[Listed entries]

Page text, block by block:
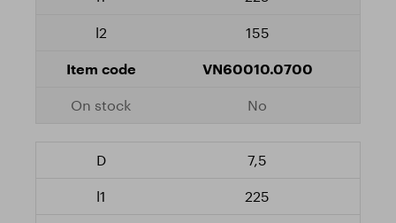
155
VN60010.0700
No
7,5
225
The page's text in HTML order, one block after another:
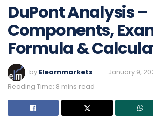
DuPont Analysis –
Components,
Formula &
by Elearnmarkets
January 9,
Reading Time: 8 mins read
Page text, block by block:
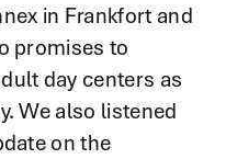
in Frankfort and
promises to
day centers as
We also listened
on the
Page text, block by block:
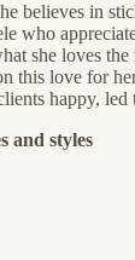
believes in
who
she loves
this love for
happy, led
and styles
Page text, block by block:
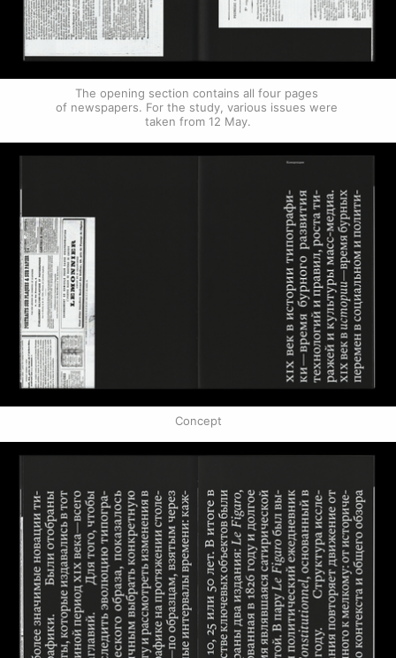
The opening section contains all four pages
of newspapers. For the study, various issues were
taken from 12 May.
Concept
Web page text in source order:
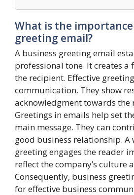
What is the
greeting email?
A business greeting email
professional tone. It creates
the recipient. Effective
communication. They show
acknowledgment towards the
Greetings in emails help set
main message. They can
good business relationship. A
greeting engages the reader
reflect the company’s culture
Consequently, business
for effective business
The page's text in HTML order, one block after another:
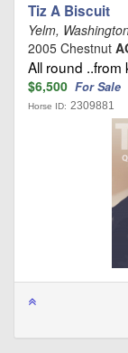
Tiz A Biscuit
Yelm,
2005 Chestnut
All round
$6,500 For Sale
Horse ID: 2309881
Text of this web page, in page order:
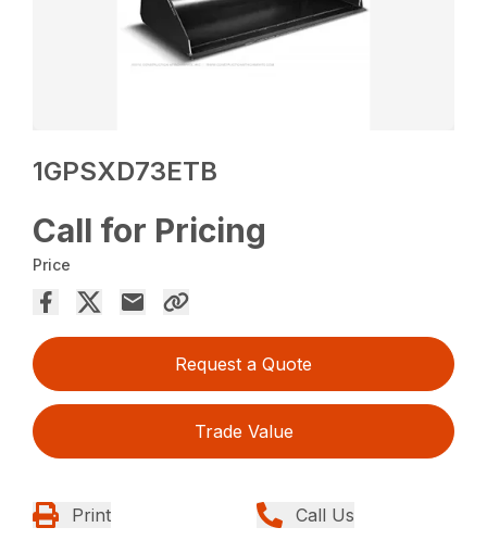
1GPSXD73ETB
Call for Pricing
Price
Request a Quote
Trade Value
Print Call Us
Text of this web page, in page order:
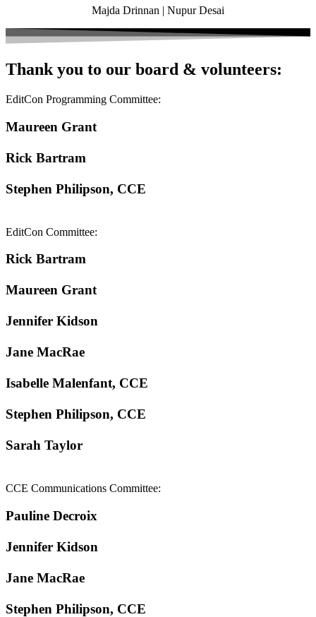
Majda Drinnan | Nupur Desai
Thank you to our board & volunteers:
EditCon Programming Committee:
Maureen Grant
Rick Bartram
Stephen Philipson, CCE
EditCon Committee:
Rick Bartram
Maureen Grant
Jennifer Kidson
Jane MacRae
Isabelle Malenfant, CCE
Stephen Philipson, CCE
Sarah Taylor
CCE Communications Committee:
Pauline Decroix
Jennifer Kidson
Jane MacRae
Stephen Philipson, CCE
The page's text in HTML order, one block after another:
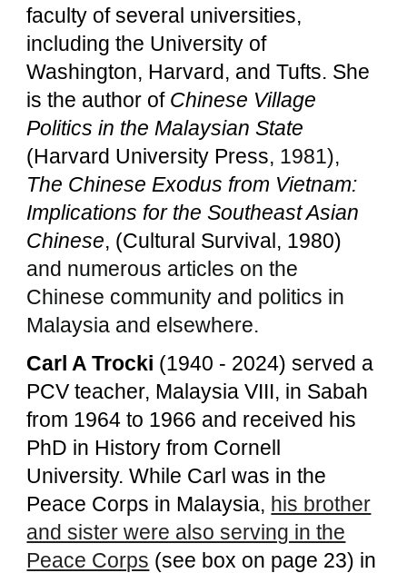
faculty of several universities,
including the University of
Washington, Harvard, and Tufts. She
is the author of Chinese Village
Politics in the Malaysian State
(Harvard University Press, 1981),
The Chinese Exodus from Vietnam:
Implications for the Southeast Asian
Chinese, (Cultural Survival, 1980)
and numerous articles on the
Chinese community and politics in
Malaysia and elsewhere.
Carl A Trocki (1940 - 2024) served a
PCV teacher, Malaysia VIII, in Sabah
from 1964 to 1966 and received his
PhD in History from Cornell
University. While Carl was in the
Peace Corps in Malaysia, his brother
and sister were also serving in the
Peace Corps (see box on page 23) in
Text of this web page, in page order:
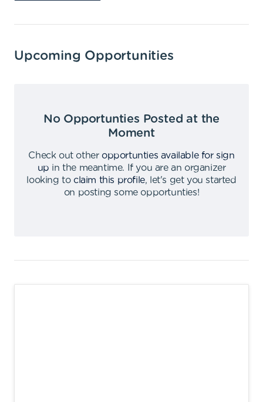
Upcoming Opportunities
No Opportunties Posted at the
Moment
Check out other opportunties available for sign
up in the meantime.
If you are an organizer
looking to claim this profile,
let's get you started
on posting some opportunties!
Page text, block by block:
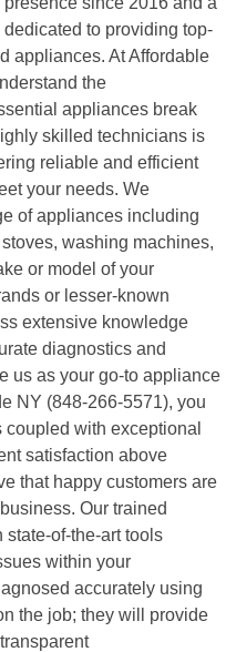
to providing top-
appliances. At Affordable
the
appliances break
skilled technicians is
reliable and efficient
your needs. We
of appliances including
washing machines,
or model of your
or lesser-known
extensive knowledge
diagnostics and
us as your go-to appliance
NY (848-266-5571), you
coupled with exceptional
satisfaction above
that happy customers are
Our trained
of-the-art tools
within your
accurately using
the job; they will provide
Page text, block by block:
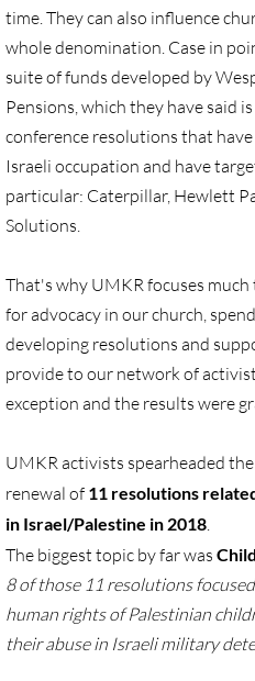
#NoTechFor
Masafer Yatta
Stand With The 6
Stop Jerus.
Facebook, we
Antiracism Action
More action
Older Campaigns
🔸 RESOURCES
RESOURCES-
time. They can also influence
whole denomination. Case in
suite of funds developed by
Pensions, which they have said
conference resolutions that
Israeli occupation and have
particular: Caterpillar, Hewlett
Solutions.
That's why UMKR focuses
for advocacy in our church,
developing resolutions and
provide to our network of
exception and the results were
UMKR activists spearheaded
renewal of 11 resolutions
in Israel/Palestine in 2018.
The biggest topic by far was
8 of those 11 resolutions
human rights of Palestinian
their abuse in Israeli military
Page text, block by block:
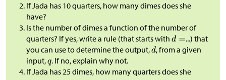
If Jada has 10 quarters, how many dimes does she
have?
Is the number of dimes a function of the number of
quarters? If yes, write a rule (that starts with
...) that
you can use to determine the output,
, from a given
input, . If no, explain why not.
If Jada has 25 dimes, how many quarters does she
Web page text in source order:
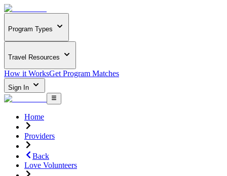
Program Types
Travel Resources
How it WorksGet Program Matches
Sign In
Home
Providers
Back
Love Volunteers
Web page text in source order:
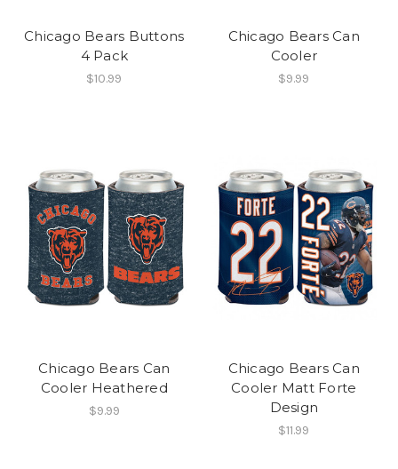
Chicago Bears Buttons
4 Pack
$10.99
Chicago Bears Can
Cooler
$9.99
Chicago Bears Can
Cooler Heathered
$9.99
Chicago Bears Can
Cooler Matt Forte
Design
$11.99
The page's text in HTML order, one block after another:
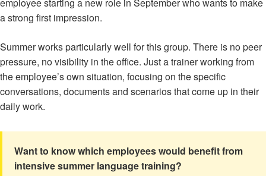
a strong first impression.
Summer works particularly well for this group. There is no peer
pressure, no visibility in the office. Just a trainer working from
the employee’s own situation, focusing on the specific
conversations, documents and scenarios that come up in their
daily work.
Want to know which employees would benefit from
intensive summer language training?

[/Listed entries]

All of the material above must be retyped exactly, line for line, with the images dropped.

Page text, block by block:
155
VN60010.0700
No
7,5
225
The page's text in HTML order, one block after another:
DuPont Analysis –
Components,
Formula &
by Elearnmarkets
January 9,
Reading Time: 8 mins read
Page text, block by block:
in Frankfort and
promises to
day centers as
We also listened
on the
Page text, block by block:
believes in
who
she loves
this love for
happy, led
and styles
Page text, block by block:
The opening section contains all four pages
of newspapers. For the study, various issues were
taken from 12 May.
Concept
Web page text in source order:
What is the
greeting email?
A business greeting email
professional tone. It creates
the recipient. Effective
communication. They show
acknowledgment towards the
Greetings in emails help set
main message. They can
good business relationship. A
greeting engages the reader
reflect the company’s culture
Consequently, business
for effective business
The page's text in HTML order, one block after another:
Tiz A Biscuit
Yelm,
2005 Chestnut
All round
$6,500 For Sale
Horse ID: 2309881
Text of this web page, in page order:
1GPSXD73ETB
Call for Pricing
Price
Request a Quote
Trade Value
Print Call Us
Text of this web page, in page order:
Majda Drinnan | Nupur Desai
Thank you to our board & volunteers:
EditCon Programming Committee:
Maureen Grant
Rick Bartram
Stephen Philipson, CCE
EditCon Committee:
Rick Bartram
Maureen Grant
Jennifer Kidson
Jane MacRae
Isabelle Malenfant, CCE
Stephen Philipson, CCE
Sarah Taylor
CCE Communications Committee:
Pauline Decroix
Jennifer Kidson
Jane MacRae
Stephen Philipson, CCE
The page's text in HTML order, one block after another:
faculty of several universities,
including the University of
Washington, Harvard, and Tufts. She
is the author of Chinese Village
Politics in the Malaysian State
(Harvard University Press, 1981),
The Chinese Exodus from Vietnam:
Implications for the Southeast Asian
Chinese, (Cultural Survival, 1980)
and numerous articles on the
Chinese community and politics in
Malaysia and elsewhere.
Carl A Trocki (1940 - 2024) served a
PCV teacher, Malaysia VIII, in Sabah
from 1964 to 1966 and received his
PhD in History from Cornell
University. While Carl was in the
Peace Corps in Malaysia, his brother
and sister were also serving in the
Peace Corps (see box on page 23) in
Text of this web page, in page order:
Upcoming Opportunities
No Opportunties Posted at the
Moment
Check out other opportunties available for sign
up in the meantime.
If you are an organizer
looking to claim this profile,
let's get you started
on posting some opportunties!
Page text, block by block:
to providing top-
appliances. At Affordable
the
appliances break
skilled technicians is
reliable and efficient
your needs. We
of appliances including
washing machines,
or model of your
or lesser-known
extensive knowledge
diagnostics and
us as your go-to appliance
NY (848-266-5571), you
coupled with exceptional
satisfaction above
that happy customers are
Our trained
of-the-art tools
within your
accurately using
the job; they will provide
Page text, block by block:
#NoTechFor
Masafer Yatta
Stand With The 6
Stop Jerus.
Facebook, we
Antiracism Action
More action
Older Campaigns
🔸 RESOURCES
RESOURCES-
time. They can also influence
whole denomination. Case in
suite of funds developed by
Pensions, which they have said
conference resolutions that
Israeli occupation and have
particular: Caterpillar, Hewlett
Solutions.
That's why UMKR focuses
for advocacy in our church,
developing resolutions and
provide to our network of
exception and the results were
UMKR activists spearheaded
renewal of 11 resolutions
in Israel/Palestine in 2018.
The biggest topic by far was
8 of those 11 resolutions
human rights of Palestinian
their abuse in Israeli military
Page text, block by block:
If Jada has 10 quarters, how many dimes does she
have?
Is the number of dimes a function of the number of
quarters? If yes, write a rule (that starts with
...) that
you can use to determine the output,
, from a given
input, . If no, explain why not.
If Jada has 25 dimes, how many quarters does she
Web page text in source order:
Program Types
Travel Resources
How it WorksGet Program Matches
Sign In
Home
Providers
Back
Love Volunteers
Web page text in source order:
Chicago Bears Buttons
4 Pack
$10.99
Chicago Bears Can
Cooler
$9.99
Chicago Bears Can
Cooler Heathered
$9.99
Chicago Bears Can
Cooler Matt Forte
Design
$11.99
The page's text in HTML order, one block after another:
a strong first impression.
Summer works particularly well for this group. There is no peer
pressure, no visibility in the office. Just a trainer working from
the employee’s own situation, focusing on the specific
conversations, documents and scenarios that come up in their
daily work.
Want to know which employees would benefit from
intensive summer language training?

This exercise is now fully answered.